### INPUT
------------------------------------------------------------------------
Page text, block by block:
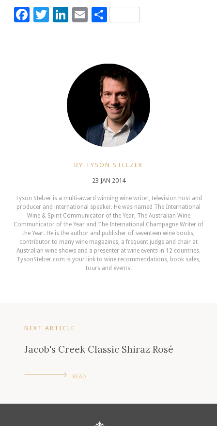
Facebook
Twitter
LinkedIn
Email
Share
BY TYSON STELZER
23 JAN 2014
Tyson Stelzer is a multi-award winning wine writer, television host and
producer and international speaker. He was named The International
Wine & Spirit Communicator of the Year, The Australian Wine
Communicator of the Year and The International Champagne Writer of
the Year. He is the author and publisher of seventeen wine books,
contributor to many wine magazines, a frequent judge and chair at
Australian wine shows and a presenter at wine events in 12 countries.
TysonStelzer.com is your link to wine recommendations, book sales,
tours and events.
NEXT ARTICLE
Jacob's Creek Classic Shiraz Rosé
READ
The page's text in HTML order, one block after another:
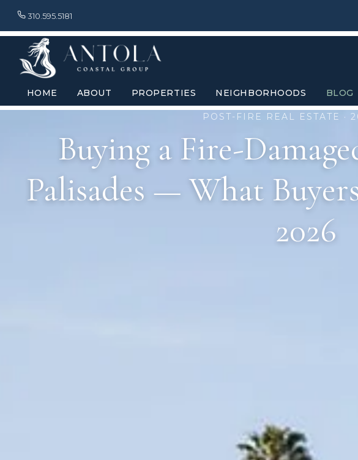
310.595.5181
HOME ABOUT PROPERTIES NEIGHBORHOODS BLOG
POST-FIRE REAL ESTATE ·
Buying a Fire-
Palisades — What
2026
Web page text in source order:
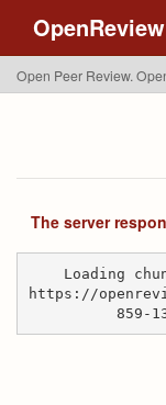
OpenReview
Open Peer Review.
The server
Loading
https://
859-
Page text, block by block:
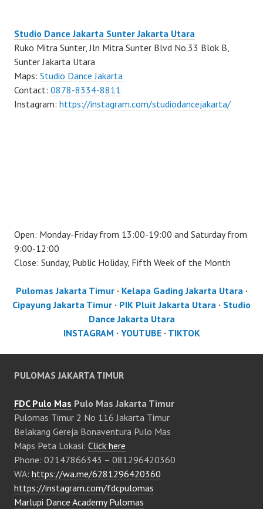
Studio Dance Jakarta Sunter Jakarta Utara
Ruko Mitra Sunter, Jln Mitra Sunter Blvd No.33 Blok B,
Sunter Jakarta Utara
Maps: Studio Dance Jakarta
Contact: 0878-8334-8811
Instagram: https://instagram.com/studiodancejakarta/
Open: Monday-Friday from 13:00-19:00 and Saturday from
9:00-12:00
Close: Sunday, Public Holiday, Fifth Week of the Month
Pulomas Jakarta Timur· Kelapa Gading Jakarta Utara·
Cipayung Jakarta Timur · PIK Pluit Jakarta Utara · Studio
Dance Jakarta Utara
INSTAGRAM · YOUTUBE· TIKTOK
PULOMAS JAKARTA TIMUR
FDC Pulo Mas Pulo Mas Jakarta Timur
Pulomas Timur 2 No 116 Jakarta Timur
Belakang Gereja Bonaventura Pulo Mas
Maps Peta Lokasi: Click here
Phone: 02147866343 – 081296420360
WA: https://wa.me/6281296420360
https://instagram.com/fdcpulomas
Marlupi Dance Academy Pulomas
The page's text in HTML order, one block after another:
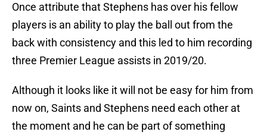
Once attribute that Stephens has over his fellow
players is an ability to play the ball out from the
back with consistency and this led to him recording
three Premier League assists in 2019/20.
Although it looks like it will not be easy for him from
now on, Saints and Stephens need each other at
the moment and he can be part of something
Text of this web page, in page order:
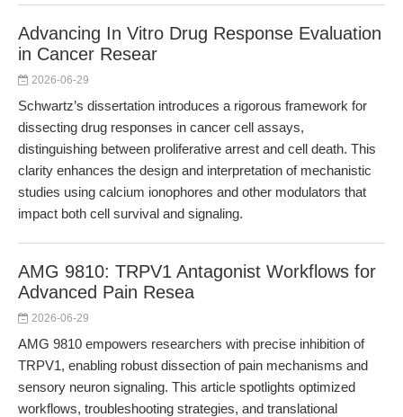
Advancing In Vitro Drug Response Evaluation
in Cancer Resear
2026-06-29
Schwartz’s dissertation introduces a rigorous framework for
dissecting drug responses in cancer cell assays,
distinguishing between proliferative arrest and cell death. This
clarity enhances the design and interpretation of mechanistic
studies using calcium ionophores and other modulators that
impact both cell survival and signaling.
AMG 9810: TRPV1 Antagonist Workflows for
Advanced Pain Resea
2026-06-29
AMG 9810 empowers researchers with precise inhibition of
TRPV1, enabling robust dissection of pain mechanisms and
sensory neuron signaling. This article spotlights optimized
workflows, troubleshooting strategies, and translational
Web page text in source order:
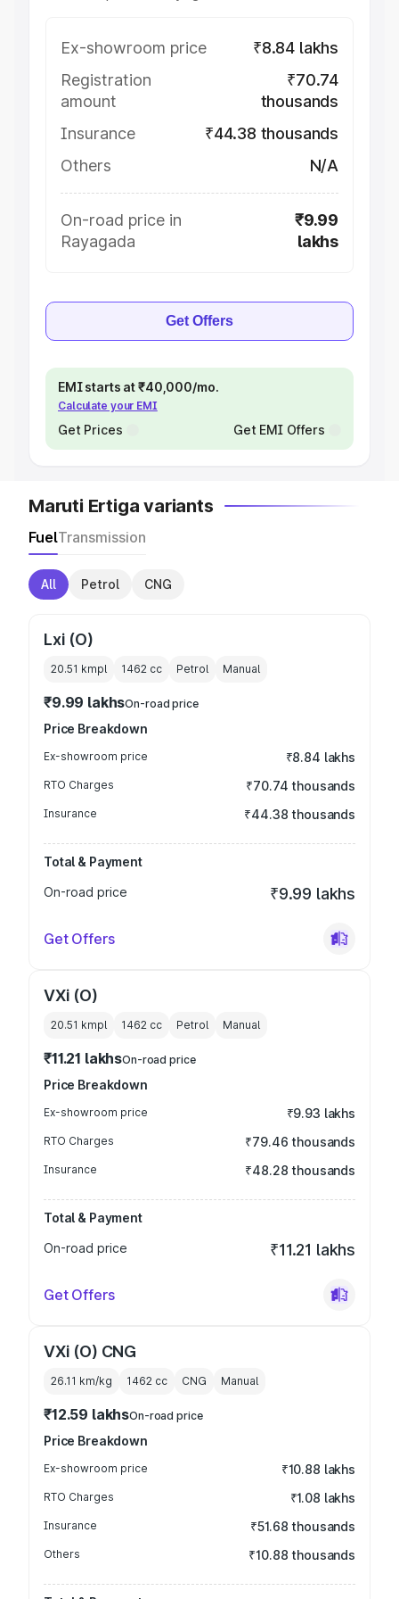
Ex-showroom price
₹8.84 lakhs
Registration
amount
₹70.74
thousands
Insurance
₹44.38 thousands
Others
N/A
On-road price in
Rayagada
₹9.99
lakhs
Get Offers
EMI starts at ₹40,000/mo.
Calculate your EMI
Get Prices Get EMI Offers
Maruti Ertiga variants
FuelTransmission
All Petrol CNG
Lxi (O)
20.51 kmpl 1462 cc Petrol Manual
₹9.99 lakhsOn-road price
Price Breakdown
Ex-showroom price ₹8.84 lakhs
RTO Charges ₹70.74 thousands
Insurance ₹44.38 thousands
Total & Payment
On-road price
₹9.99 lakhs
Get Offers
VXi (O)
20.51 kmpl 1462 cc Petrol Manual
₹11.21 lakhsOn-road price
Price Breakdown
Ex-showroom price ₹9.93 lakhs
RTO Charges ₹79.46 thousands
Insurance ₹48.28 thousands
Total & Payment
On-road price
₹11.21 lakhs
Get Offers
VXi (O) CNG
26.11 km/kg 1462 cc CNG Manual
₹12.59 lakhsOn-road price
Price Breakdown
Ex-showroom price ₹10.88 lakhs
RTO Charges ₹1.08 lakhs
Insurance ₹51.68 thousands
Others ₹10.88 thousands
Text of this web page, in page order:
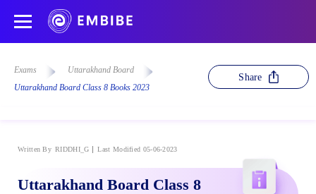
Exams
Uttarakhand Board
Uttarakhand Board Class 8 Books 2023
Share
Written By RIDDHI_G Last Modified 05-06-2023
Uttarakhand Board Class 8
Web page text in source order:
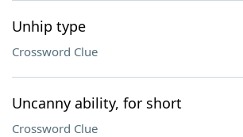
Unhip type
Crossword Clue
Uncanny ability, for short
Crossword Clue
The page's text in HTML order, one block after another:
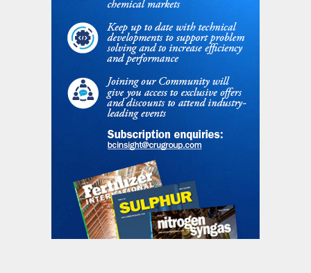
exchanger inlet is reduced: heat flux,
thermal and mechanical stresses are
lessened;
heat load on boiler/exchanger is reduced:
heat transfer performance and hydraulics
possible temperature peaks from
reforming are prevented and smoothed;
additional process control of the SGU is
possible by regulating temperature/
flowrate of cold N
2.
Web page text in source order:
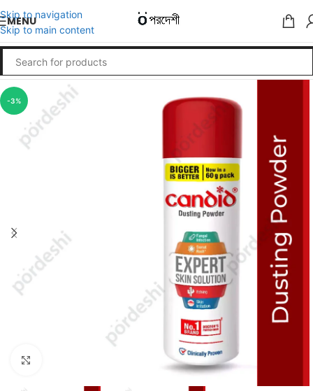
Skip to navigation
Skip to main content
MENU
-3%
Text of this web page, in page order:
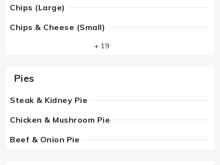
Chips (Large)
Chips & Cheese (Small)
+ 19
Pies
Steak & Kidney Pie
Chicken & Mushroom Pie
Beef & Onion Pie
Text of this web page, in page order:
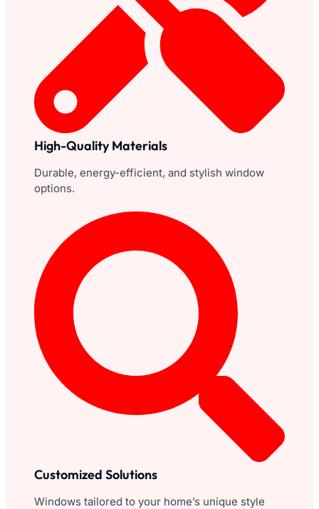
High-Quality Materials
Durable, energy-efficient, and stylish window
options.
Customized Solutions
Windows tailored to your home’s unique style
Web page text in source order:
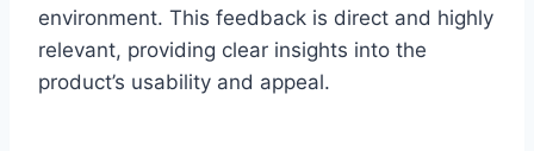
environment. This feedback is direct and highly
relevant, providing clear insights into the
product’s usability and appeal.
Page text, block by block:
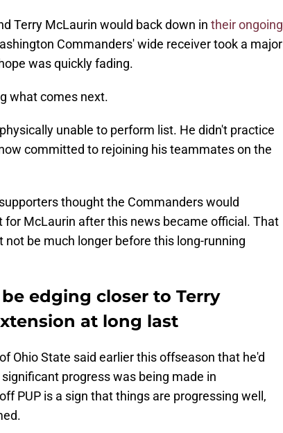
Terry McLaurin would back down in their ongoing
Commanders' wide receiver took a major
was quickly fading.
what comes next.
unable to perform list. He didn't practice
committed to rejoining his teammates on the
thought the Commanders would
McLaurin after this news became official. That
not be much longer before this long-running
edging closer to Terry
at long last
Ohio State said earlier this offseason that he'd
progress was being made in
PUP is a sign that things are progressing well,
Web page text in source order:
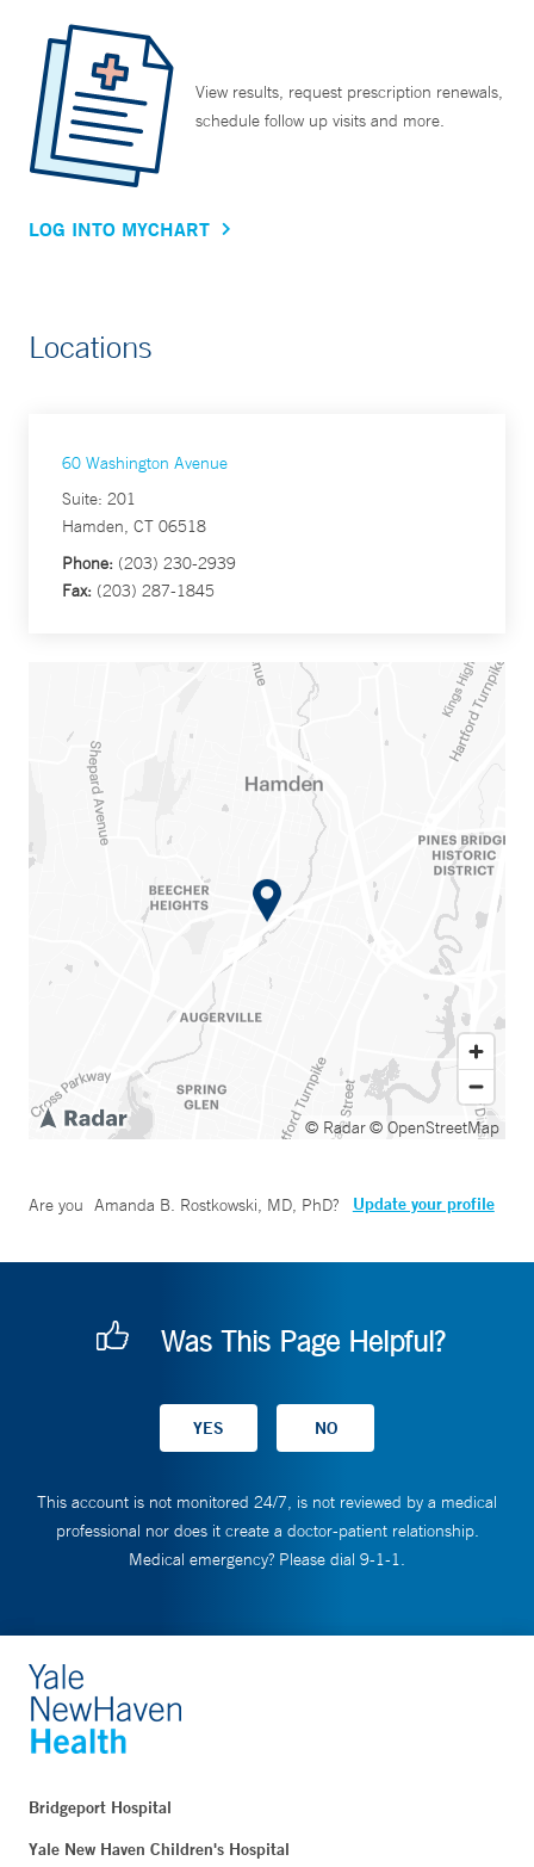
View results, request prescription renewals,
schedule follow up visits and more.
LOG INTO MYCHART
Locations
60 Washington Avenue
Suite: 201
Hamden, CT 06518
Phone: (203) 230-2939
Fax: (203) 287-1845
© Radar© OpenStreetMap
Are you Amanda B. Rostkowski, MD, PhD? Update your profile
Was This Page Helpful?
This account is not monitored 24/7, is not reviewed by a medical
professional nor does it create a doctor-patient relationship.
Medical emergency? Please dial 9-1-1.
Bridgeport Hospital
Yale New Haven Children's Hospital
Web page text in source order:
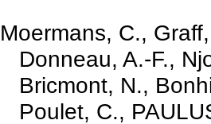
Moermans, C.,
Donneau, A.-F.,
Bricmont, N.,
Poulet, C.,
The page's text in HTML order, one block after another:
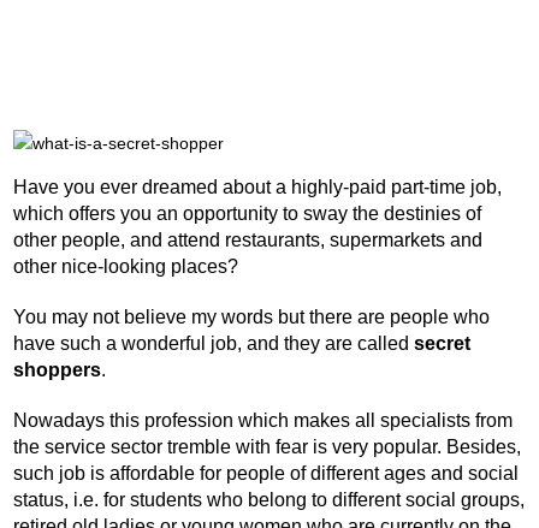
Have you ever dreamed about a highly-paid part-time job,
which offers you an opportunity to sway the destinies of
other people, and attend restaurants, supermarkets and
other nice-looking places?
You may not believe my words but there are people who
have such a wonderful job, and they are calledsecret
shoppers.
Nowadays this profession which makes all specialists from
the service sector tremble with fear is very popular. Besides,
such job is affordable for people of different ages and social
status, i.e. for students who belong to different social groups,
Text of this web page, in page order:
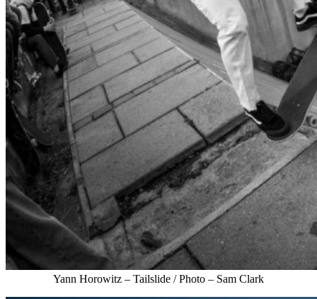
Yann Horowitz – Tailslide / Photo – Sam Clark
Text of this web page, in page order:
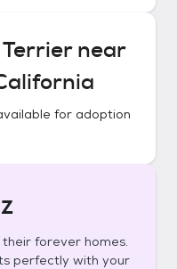
near
for adoption
forever homes.
perfectly with your
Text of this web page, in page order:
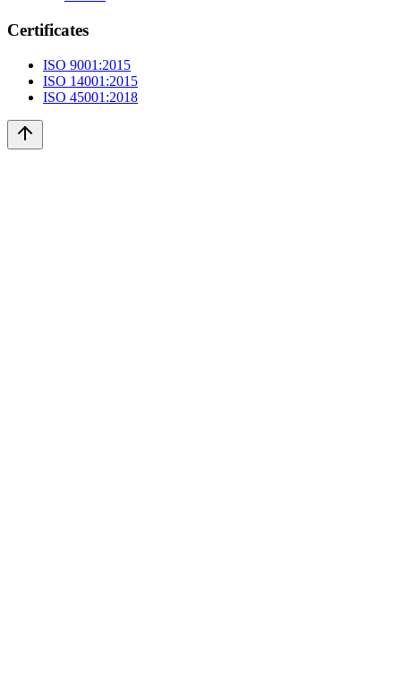
Certificates
ISO 9001:2015
ISO 14001:2015
ISO 45001:2018
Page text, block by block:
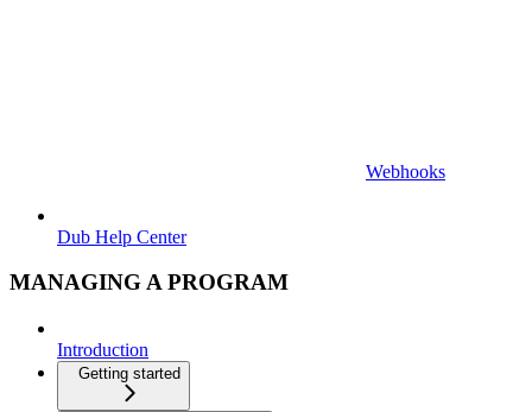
------------------------------------------------------------------------
### PROBLEM
No images belong in the copy. Transcribe every record exactly.

### RESPONSE BOX
Page text, block by block:
Facebook
Twitter
LinkedIn
Email
Share
BY TYSON STELZER
23 JAN 2014
Tyson Stelzer is a multi-award winning wine writer, television host and
producer and international speaker. He was named The International
Wine & Spirit Communicator of the Year, The Australian Wine
Communicator of the Year and The International Champagne Writer of
the Year. He is the author and publisher of seventeen wine books,
contributor to many wine magazines, a frequent judge and chair at
Australian wine shows and a presenter at wine events in 12 countries.
TysonStelzer.com is your link to wine recommendations, book sales,
tours and events.
NEXT ARTICLE
Jacob's Creek Classic Shiraz Rosé
READ
The page's text in HTML order, one block after another:
310.595.5181
HOME ABOUT PROPERTIES NEIGHBORHOODS BLOG
POST-FIRE REAL ESTATE ·
Buying a Fire-
Palisades — What
2026
Web page text in source order:
OpenReview
Open Peer Review.
The server
Loading
https://
859-
Page text, block by block:
Studio Dance Jakarta Sunter Jakarta Utara
Ruko Mitra Sunter, Jln Mitra Sunter Blvd No.33 Blok B,
Sunter Jakarta Utara
Maps: Studio Dance Jakarta
Contact: 0878-8334-8811
Instagram: https://instagram.com/studiodancejakarta/
Open: Monday-Friday from 13:00-19:00 and Saturday from
9:00-12:00
Close: Sunday, Public Holiday, Fifth Week of the Month
Pulomas Jakarta Timur· Kelapa Gading Jakarta Utara·
Cipayung Jakarta Timur · PIK Pluit Jakarta Utara · Studio
Dance Jakarta Utara
INSTAGRAM · YOUTUBE· TIKTOK
PULOMAS JAKARTA TIMUR
FDC Pulo Mas Pulo Mas Jakarta Timur
Pulomas Timur 2 No 116 Jakarta Timur
Belakang Gereja Bonaventura Pulo Mas
Maps Peta Lokasi: Click here
Phone: 02147866343 – 081296420360
WA: https://wa.me/6281296420360
https://instagram.com/fdcpulomas
Marlupi Dance Academy Pulomas
The page's text in HTML order, one block after another:
Once attribute that Stephens has over his fellow
players is an ability to play the ball out from the
back with consistency and this led to him recording
three Premier League assists in 2019/20.
Although it looks like it will not be easy for him from
now on, Saints and Stephens need each other at
the moment and he can be part of something
Text of this web page, in page order:
Advancing In Vitro Drug Response Evaluation
in Cancer Resear
2026-06-29
Schwartz’s dissertation introduces a rigorous framework for
dissecting drug responses in cancer cell assays,
distinguishing between proliferative arrest and cell death. This
clarity enhances the design and interpretation of mechanistic
studies using calcium ionophores and other modulators that
impact both cell survival and signaling.
AMG 9810: TRPV1 Antagonist Workflows for
Advanced Pain Resea
2026-06-29
AMG 9810 empowers researchers with precise inhibition of
TRPV1, enabling robust dissection of pain mechanisms and
sensory neuron signaling. This article spotlights optimized
workflows, troubleshooting strategies, and translational
Web page text in source order:
Ex-showroom price
₹8.84 lakhs
Registration
amount
₹70.74
thousands
Insurance
₹44.38 thousands
Others
N/A
On-road price in
Rayagada
₹9.99
lakhs
Get Offers
EMI starts at ₹40,000/mo.
Calculate your EMI
Get Prices Get EMI Offers
Maruti Ertiga variants
FuelTransmission
All Petrol CNG
Lxi (O)
20.51 kmpl 1462 cc Petrol Manual
₹9.99 lakhsOn-road price
Price Breakdown
Ex-showroom price ₹8.84 lakhs
RTO Charges ₹70.74 thousands
Insurance ₹44.38 thousands
Total & Payment
On-road price
₹9.99 lakhs
Get Offers
VXi (O)
20.51 kmpl 1462 cc Petrol Manual
₹11.21 lakhsOn-road price
Price Breakdown
Ex-showroom price ₹9.93 lakhs
RTO Charges ₹79.46 thousands
Insurance ₹48.28 thousands
Total & Payment
On-road price
₹11.21 lakhs
Get Offers
VXi (O) CNG
26.11 km/kg 1462 cc CNG Manual
₹12.59 lakhsOn-road price
Price Breakdown
Ex-showroom price ₹10.88 lakhs
RTO Charges ₹1.08 lakhs
Insurance ₹51.68 thousands
Others ₹10.88 thousands
Text of this web page, in page order:
Exams
Uttarakhand Board
Uttarakhand Board Class 8 Books 2023
Share
Written By RIDDHI_G Last Modified 05-06-2023
Uttarakhand Board Class 8
Web page text in source order:
Unhip type
Crossword Clue
Uncanny ability, for short
Crossword Clue
The page's text in HTML order, one block after another:
exchanger inlet is reduced: heat flux,
thermal and mechanical stresses are
lessened;
heat load on boiler/exchanger is reduced:
heat transfer performance and hydraulics
possible temperature peaks from
reforming are prevented and smoothed;
additional process control of the SGU is
possible by regulating temperature/
flowrate of cold N
2.
Web page text in source order:
Skip to navigation
Skip to main content
MENU
-3%
Text of this web page, in page order:
Chips (Large)
Chips & Cheese (Small)
+ 19
Pies
Steak & Kidney Pie
Chicken & Mushroom Pie
Beef & Onion Pie
Text of this web page, in page order:
High-Quality Materials
Durable, energy-efficient, and stylish window
options.
Customized Solutions
Windows tailored to your home’s unique style
Web page text in source order:
environment. This feedback is direct and highly
relevant, providing clear insights into the
product’s usability and appeal.
Page text, block by block:
Terry McLaurin would back down in their ongoing
Commanders' wide receiver took a major
was quickly fading.
what comes next.
unable to perform list. He didn't practice
committed to rejoining his teammates on the
thought the Commanders would
McLaurin after this news became official. That
not be much longer before this long-running
edging closer to Terry
at long last
Ohio State said earlier this offseason that he'd
progress was being made in
PUP is a sign that things are progressing well,
Web page text in source order:
View results, request prescription renewals,
schedule follow up visits and more.
LOG INTO MYCHART
Locations
60 Washington Avenue
Suite: 201
Hamden, CT 06518
Phone: (203) 230-2939
Fax: (203) 287-1845
© Radar© OpenStreetMap
Are you Amanda B. Rostkowski, MD, PhD? Update your profile
Was This Page Helpful?
This account is not monitored 24/7, is not reviewed by a medical
professional nor does it create a doctor-patient relationship.
Medical emergency? Please dial 9-1-1.
Bridgeport Hospital
Yale New Haven Children's Hospital
Web page text in source order:
Moermans, C.,
Donneau, A.-F.,
Bricmont, N.,
Poulet, C.,
The page's text in HTML order, one block after another:
Have you ever dreamed about a highly-paid part-time job,
which offers you an opportunity to sway the destinies of
other people, and attend restaurants, supermarkets and
other nice-looking places?
You may not believe my words but there are people who
have such a wonderful job, and they are calledsecret
shoppers.
Nowadays this profession which makes all specialists from
the service sector tremble with fear is very popular. Besides,
such job is affordable for people of different ages and social
status, i.e. for students who belong to different social groups,
Text of this web page, in page order:
Yann Horowitz – Tailslide / Photo – Sam Clark
Text of this web page, in page order:
near
for adoption
forever homes.
perfectly with your
Text of this web page, in page order:
Certificates
ISO 9001:2015
ISO 14001:2015
ISO 45001:2018
Page text, block by block:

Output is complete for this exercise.